Unless you have some really light hungry plants a double normal output T8 or T12 bulbs will work in the 6000 to 6500 kelvin rating level. Another option that is the best of both worlds is high output T5's. You get the coolness of regular output fluorescents and the intensity of some metal halides. I have had great results with using these on my dart, gecko, and reef tanks. If you need any further info. Please feel free to PM me.


----------



## jpg (Jan 3, 2009)

I second a 24" t5 fixture . I think a single bulb model will be fine , I use hagen's GLO model fixture with a single 24watt HO T5 frshwater aquarium plant bulb and it is more than effective . The fixture cost me $80 and the bulb $16 . I think The T5 will outlast the Power compact bulbs and be comparable in efficiency and cost .


----------



## froggerboy (Jul 9, 2006)

I too agree with the t5 light system.If you don't plan on having light needy plants than you could get standard t5 light strips at youe local home depot.I choose to go with the hagen GLO HO t5 ballast and 6700k bulbs. The HO's do make compacts look ridiculously expensive.


----------



## Ziggi (Jan 23, 2009)

I don't want to hijack the thread, but I'm also wondering.
What about just a exo terra compact top that has 2 light sockets.
Use that with GE Dailight 6500K rating.

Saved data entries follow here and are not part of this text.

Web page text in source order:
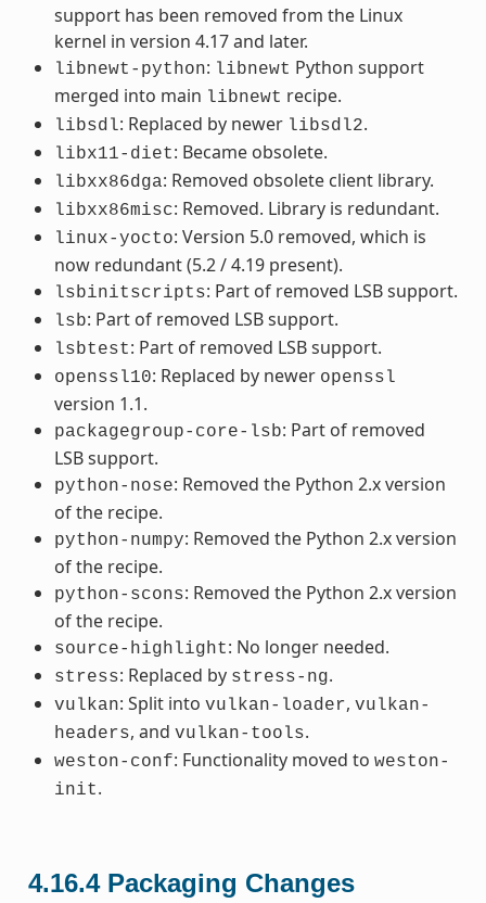
support has been removed from the Linux
kernel in version 4.17 and later.
libnewt-python: libnewt Python support
merged into main libnewt recipe.
libsdl: Replaced by newer libsdl2.
libx11-diet: Became obsolete.
libxx86dga: Removed obsolete client library.
libxx86misc: Removed. Library is redundant.
linux-yocto: Version 5.0 removed, which is
now redundant (5.2 / 4.19 present).
lsbinitscripts: Part of removed LSB support.
lsb: Part of removed LSB support.
lsbtest: Part of removed LSB support.
openssl10: Replaced by newer openssl
version 1.1.
packagegroup-core-lsb: Part of removed
LSB support.
python-nose: Removed the Python 2.x version
of the recipe.
python-numpy: Removed the Python 2.x version
of the recipe.
python-scons: Removed the Python 2.x version
of the recipe.
source-highlight: No longer needed.
stress: Replaced by stress-ng.
vulkan: Split into vulkan-loader, vulkan-
headers, and vulkan-tools.
weston-conf: Functionality moved to weston-
init.
4.16.4 Packaging Changes
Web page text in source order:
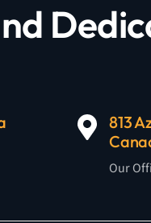
813
Our
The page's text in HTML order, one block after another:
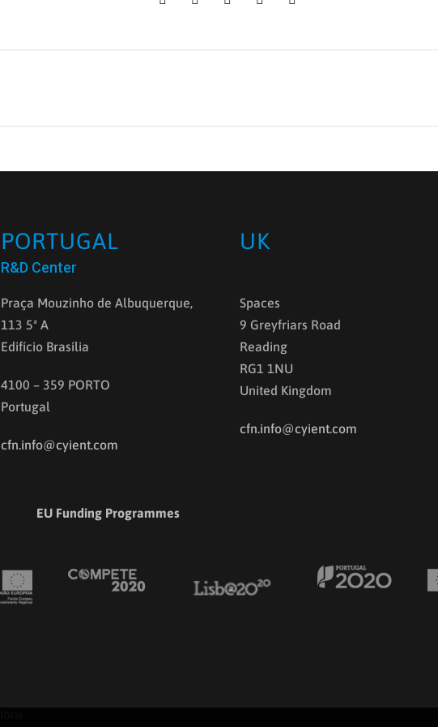
PORTUGAL
R&D Center
Praça Mouzinho de Albuquerque,
113 5ª A
Edifício Brasília
4100 – 359 PORTO
Portugal
cfn.info@cyient.com
EU Funding Programmes
UK
Spaces
9 Greyfriars Road
Reading
RG1 1NU
United Kingdom
cfn.info@cyient.com

The top of my viv is all glass so the light and uv will have to be strong enough to pass through the glass.
I would have 2 of these compact tops so 4 GE Dailight 6500K light CF light bulbs.


----------



## SmackoftheGods (Jan 28, 2009)

I'd be careful with the compact lights. I was talking with a friend of mine who works at PetSmart recently. She says that some companies are recalling their compact flourescents (those that would fit into the exoterra compact lighting fixture) due to making the animals blind.... Just figured I'd throw that out there....


----------



## Ziggi (Jan 23, 2009)

Thanks for that, but I am just using the compact top or the lighting fixture itself, not the actual bulbs so I don't think the fixture has anything with making the animals blind, especially since I've been using the ones I have for over 4 years with my cresties.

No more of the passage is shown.